Taking things outside
Cumberland teacher wants outdoor classroom
CUMBERLAND – Most people can probably recall May and June days in grade school when they were sitting in a classroom but yearning to be outside, distractedly gazing out the window at the sunlight streaming across the grass.
Then there’s the issue of increased screen time among students, between using Chromebooks in the classroom and spending time on electronics at home.
When kids spend time outside, studies find that “they’re more engaged in the classrooms, that they’re more self-motivated to learn and that they’re more active learners,” said Dianne Boisvert, a fifth-grade teacher at Community School. “When they transition back into their regular classroom, those benefits are still there.”
With this in mind, Boisvert and teachers across grade levels at Community School are in the early stages of planning an outdoor classroom at the school. The school raised more than $7,000 from a color run held in September, and the outdoor classroom committee’s next step is seeking volunteer landscape architecture guidance.
The concept for the outdoor classroom is three-fold, including a large-group instruction area, a space for small collaborative work and a wooded trail for students to do research among the trees.
First and foremost, Boisvert would like to see an amphitheater built into the hillside behind the school for full-class instruction. For small-group work, she envisions an area nearby with picnic tables – ideally round ones – and some sort of shade structure or canopy.
“It’s hard to find a quiet space that you could actually use, and there’s not a lot of shade,” Boisvert said of the current configuration of school grounds.
For inspiration, Boisvert visited the outdoor STEM – science, technology, engineering and math – park at Exeter-West Greenwich Junior High School. But the school got a $99,910 Champlin Grant for the project, a lot more funding than Community School has, and the Cumberland teachers are looking to do something more cross-curricular.
“We want a space that all teachers can use, whether it’s the ELA teacher or music or art or anybody, just a space where we can take the classroom outside the traditional four walls,” Boisvert told the Cumberland School Committee in a presentation about the idea.

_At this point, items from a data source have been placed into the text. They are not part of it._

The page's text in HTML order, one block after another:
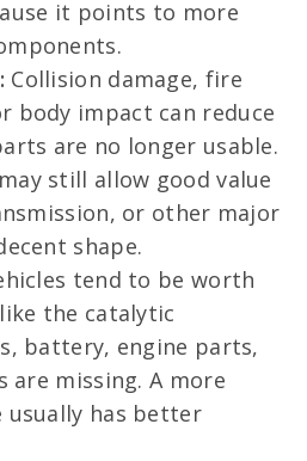
it points to more
Collision damage, fire
body impact can reduce
are no longer usable.
still allow good value
or other major
shape.
tend to be worth
the catalytic
battery, engine parts,
missing. A more
usually has better
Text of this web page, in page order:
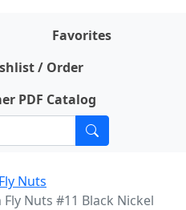
Favorites
/ Order
PDF Catalog
Nuts
Nuts #11 Black Nickel
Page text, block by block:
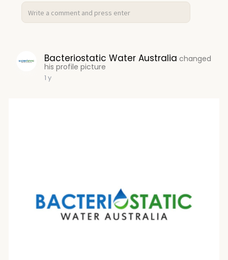
Bacteriostatic Water Australia changed
his profile picture
1 y
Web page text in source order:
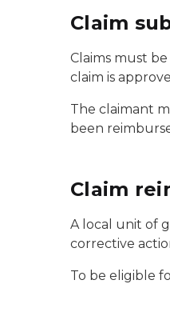
Claim
Claims must
claim is
The claimant
been
Claim
A local unit of
corrective
To be eligible
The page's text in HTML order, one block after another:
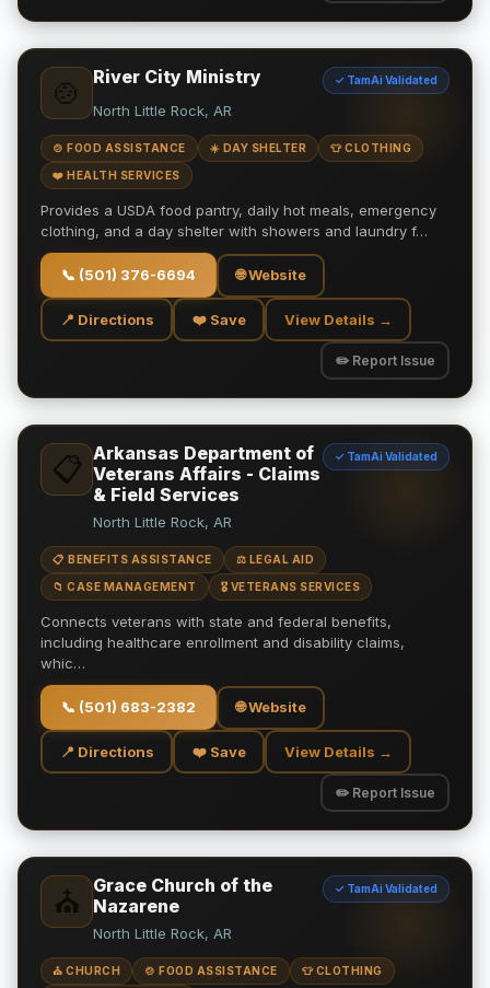
🍲 River City Ministry ✓ TamAi Validated
North Little Rock, AR
🍲 FOOD ASSISTANCE ☀️ DAY SHELTER 👕 CLOTHING
❤️ HEALTH SERVICES
Provides a USDA food pantry, daily hot meals, emergency
clothing, and a day shelter with showers and laundry f…
📞 (501) 376-6694 🌐 Website
📍 Directions ❤️ Save View Details →
✏️ Report Issue
📋 Arkansas Department of
Veterans Affairs - Claims
& Field Services
✓ TamAi Validated
North Little Rock, AR
📋 BENEFITS ASSISTANCE ⚖️ LEGAL AID
📁 CASE MANAGEMENT 🎖️ VETERANS SERVICES
Connects veterans with state and federal benefits,
including healthcare enrollment and disability claims,
whic…
📞 (501) 683-2382 🌐 Website
📍 Directions ❤️ Save View Details →
✏️ Report Issue
⛪
Grace Church of the
Nazarene
✓ TamAi Validated
North Little Rock, AR
⛪ CHURCH 🍲 FOOD ASSISTANCE 👕 CLOTHING
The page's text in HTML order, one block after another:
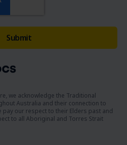
we acknowledge the Traditional
Australia and their connection to
pay our respect to their Elders past and
to all Aboriginal and Torres Strait
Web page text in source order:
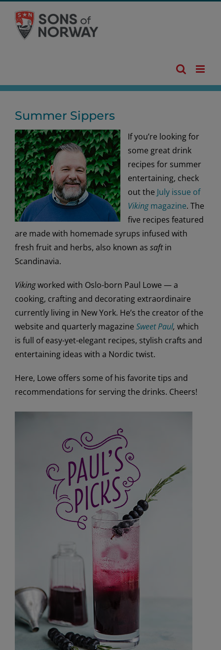
content
Summer Sippers
If you’re looking for
some great drink
recipes for summer
entertaining, check
out the July issue of
Vikingmagazine. The
five recipes featured
are made with homemade syrups infused with
fresh fruit and herbs, also known as saftin
Scandinavia.
Vikingworked with Oslo-born Paul Lowe — a
cooking, crafting and decorating extraordinaire
currently living in New York. He’s the creator of the
website and quarterly magazine Sweet Paul, which
is full of easy-yet-elegant recipes, stylish crafts and
entertaining ideas with a Nordic twist.
Here, Lowe offers some of his favorite tips and
recommendations for serving the drinks. Cheers!
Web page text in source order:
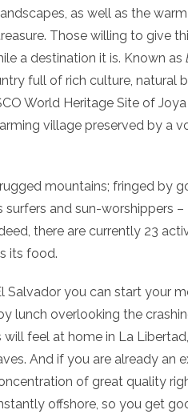
as well as the
Those willing to give
a destination it is. Known as
full of rich culture, natural
World Heritage Site of
village preserved by a
mountains; fringed by
and sun-worshippers –
there are currently 23
its food.
Salvador you can start your
lunch overlooking the
feel at home in La
And if you are already an
of great quality
offshore, so you get
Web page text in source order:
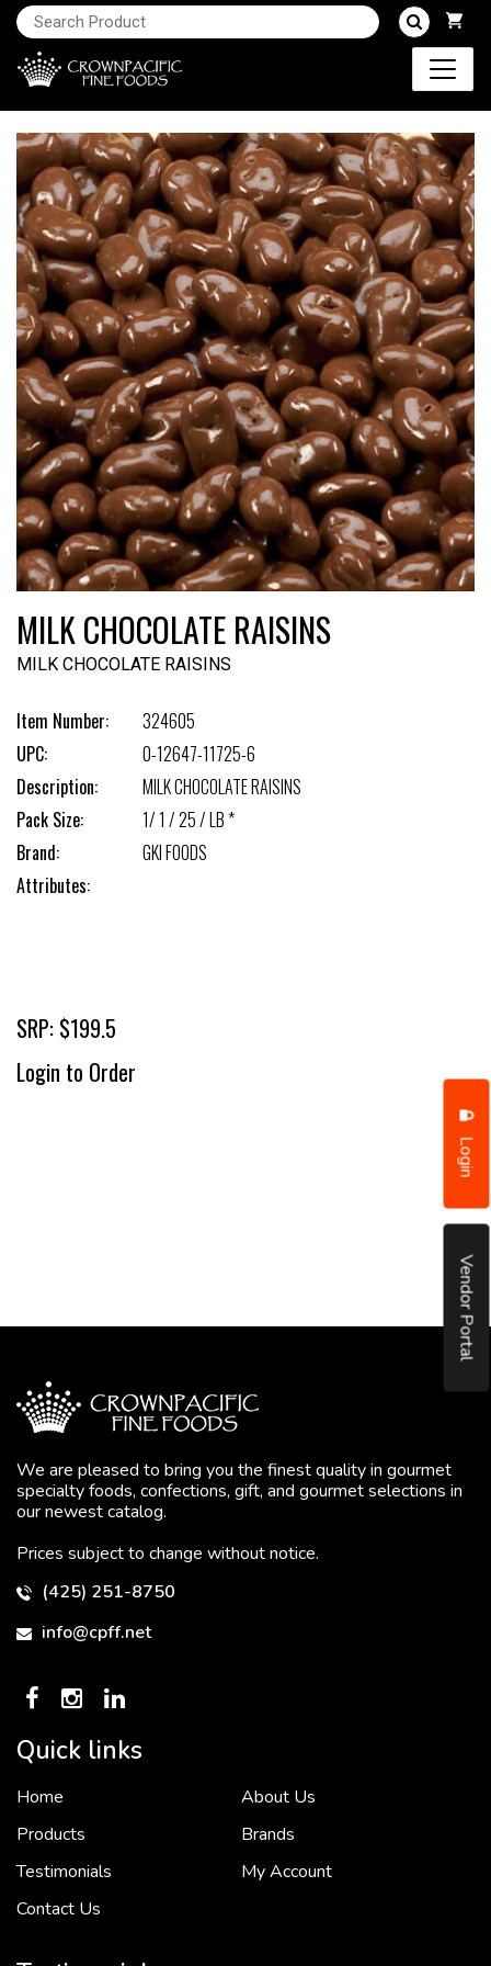
Login
Vendor Portal
MILK CHOCOLATE RAISINS
MILK CHOCOLATE RAISINS
Item Number:
324605
UPC:
0-12647-11725-6
Description:
MILK CHOCOLATE RAISINS
Pack Size:
1/ 1 / 25 / LB *
Brand:
GKI FOODS
Attributes:
SRP: $199.5
Login to Order
We are pleased to bring you the finest quality in gourmet
specialty foods, confections, gift, and gourmet selections in
our newest catalog.
Prices subject to change without notice.
(425) 251-8750
info@cpff.net
Quick links
Home
About Us
Products
Brands
Testimonials
My Account
Contact Us
To put it simply, we would not be in business...

Of course, the outdoors certainly does lend itself to science instruction, especially considering the school has science kits that incorporate outdoor lessons.
Second-grade teacher Robin Nason said it will be nice to teach in a space where students are surrounded by the things teachers are talking about.
“I’m just looking forward to a different space to teach in,” she said. “I know anytime in my classroom I do anything different with the kids, as far as where they’re sitting or how they’re learning, they get excited about it.”
Fourth-grade teacher Cathy Knasas noted that the Soils, Rocks, and Land Forms module has kids taking samples of humus, sand, silt and clay.
“They actually take samples from the school yard, so they can see, ‘Oh, even in the school yard there’s different soils, depending on where it’s located,’ and then they talk about erosion,” she said.
An electricity kit gives students a miniature solar panel, which they can use to rotate or motor or hook up to another solar panel. Another kit has kids going outside to find leaves, twigs and critters to put in a terrarium.
“We want it to be accessible to all teachers, because the area is really pretty,” Knasas said of an outdoor classroom. “The classrooms get so stuffy sometimes. It’s nice to get that fresh air.”
Knasas, Nason and Boisvert are all part of the outdoor classroom committee, which includes one teacher representative from each grade level. The committee has also sought input from other teachers.
The idea for an outdoor classroom began with the physical activity committee, which worked with the organization My School Color Run to plan a color run in September of 2016.
With her parents’ blessing, the committee made the run a memorial run for Emily Otrando, a former Community School student who died from a staph infection in 2014, at age 10. She was described in her obituary as “a sweet, loving, beautiful child who found joy in life and nature.”
“We felt that this was a fitting way to kind of honor her,” Boisvert said.
Boisvert said that so many people expressed interest in the color run that she had to start turning people away. It ultimately raised more than $7,000.
Boisvert hopes to use this money for materials and get volunteer help for labor. Other areas of focus include making sure the outdoor classroom is low-maintenance and safe.